Memory is used to store a program's executable code and the data that is manipulated by that code. Overlays are one method used to limit the amount of memory used for storage of executable code. A program can store its data in static or dynamic memory. Static memory is allocated at the time the program is first loaded into memory by the operating system, and the amount of static memory used by a program is fixed. Dynamic memory, on the other hand, is allocated as needed at the request of the program during execution. Dynamic memory is assigned from a pool of available memory managed by the operating system that is often referred to as the heap. When the program finishes using a block of dynamic memory, it can return the memory to the heap. Note that static and dynamic memory are strictly software differentiations based on how memory is used. The kind of physical memory, be it standard RAM, extended, or expanded, is immaterial.
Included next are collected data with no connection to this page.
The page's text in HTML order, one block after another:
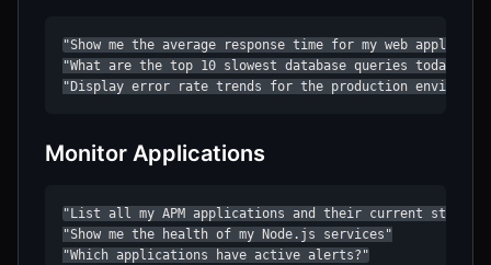
"Show me the average response time for my web
"What are the top 10 slowest database queries today?"
"Display error rate trends for the production
Monitor Applications
"List all my APM applications and their current status"
"Show me the health of my Node.js services"
"Which applications have active alerts?"
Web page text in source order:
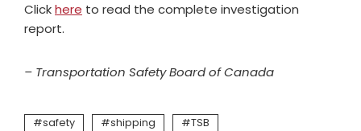
Clickhere to read the complete investigation
report.
– Transportation Safety Board of Canada
safety shipping TSB
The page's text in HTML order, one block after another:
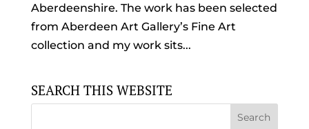
Aberdeenshire. The work has been selected
from Aberdeen Art Gallery’s Fine Art
collection and my work sits...
SEARCH THIS WEBSITE
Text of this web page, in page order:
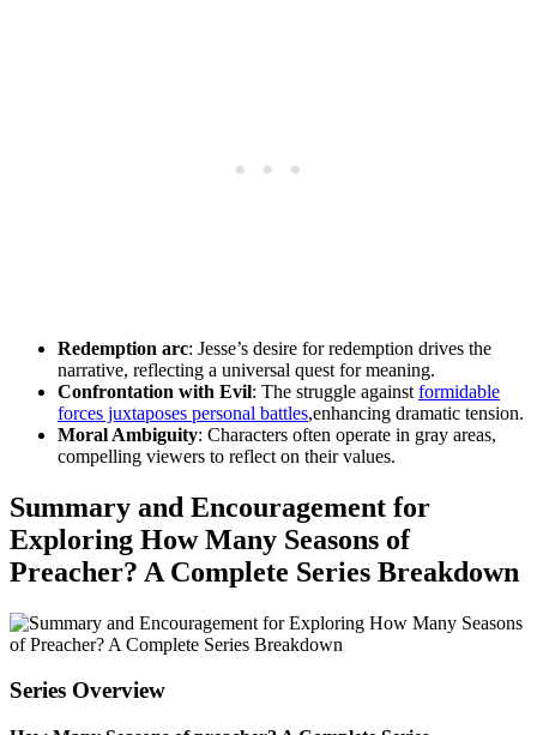
Redemption arc: Jesse’s desire for redemption drives the
narrative, reflecting a universal‍ quest for meaning.
Confrontation ​with Evil: The ‌struggle against formidable‍
forces juxtaposes⁤ personal battles,enhancing dramatic tension.
Moral ​Ambiguity: Characters often operate⁢ in gray areas,
⁢compelling viewers ⁢to ​reflect on their values.
Summary and Encouragement ⁤for‍
Exploring How Many Seasons of
Preacher? A⁣ Complete Series⁣ Breakdown
Series Overview
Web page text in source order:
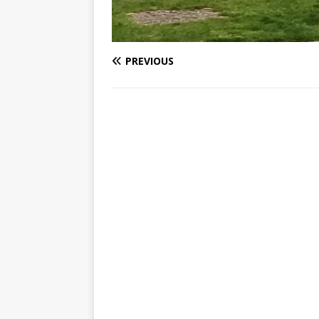
PREVIOUS
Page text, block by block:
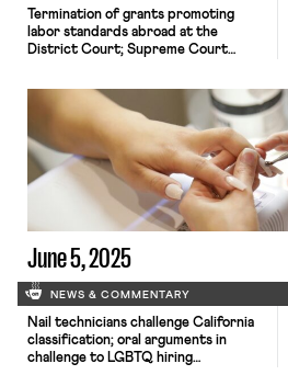
Termination of grants promoting
labor standards abroad at the
District Court; Supreme Court
benefit striking workers
June 5, 2025
NEWS & COMMENTARY
Nail technicians challenge California
classification; oral arguments in
challenge to LGBTQ hiring
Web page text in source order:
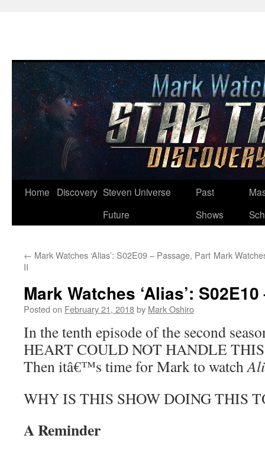
Skip
Home Discovery Steven Universe
Future
Past
Shows
← Mark Watches ‘Alias’: S02E09 – Passage, Part
II
Mark
Mark Watches ‘Alias’:
Posted on February 21, 2018by Mark Oshiro
In the tenth episode of the second
HEART COULD NOT HANDLE
Then itâ€™s time for Mark to watch
WHY IS THIS SHOW DOING THIS
A Reminder
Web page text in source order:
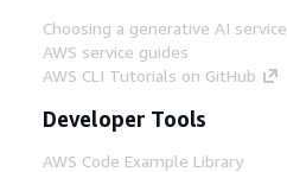
Choosing a generative AI service
AWS service guides
AWS CLI Tutorials on GitHub
Developer Tools
AWS Code Example Library
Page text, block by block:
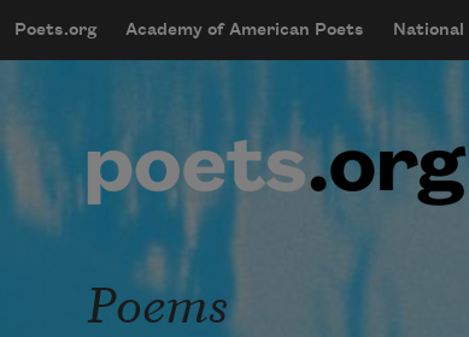
mobileMenu
Main navigation
Poets.org Academy of American Poets
User account
Poems
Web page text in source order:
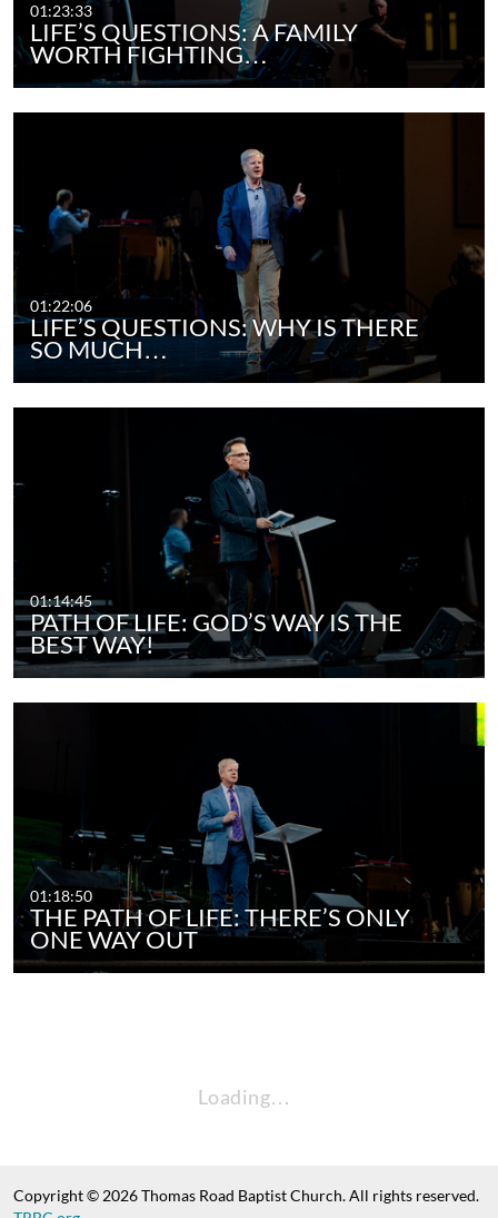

Prudent use of memory is enhanced by minimizing the software's reliance on static memory and maximizing its use of dynamic memory. The choice of programming language can have an important impact on the ability to do this, and C is particularly well suited for extensive use of dynamic memory. "Gas" is also defined as "any substance that produces a poisonous, irritating, or asphyxiating atmosphere." Software does not match this definition because it actually seems to create an atmosphere in which bugs thrive. Which takes me to the primary subject of this article -- bugs, specifically the kind that result from the use of C's dynamic memory features, and how to find and exterminate them.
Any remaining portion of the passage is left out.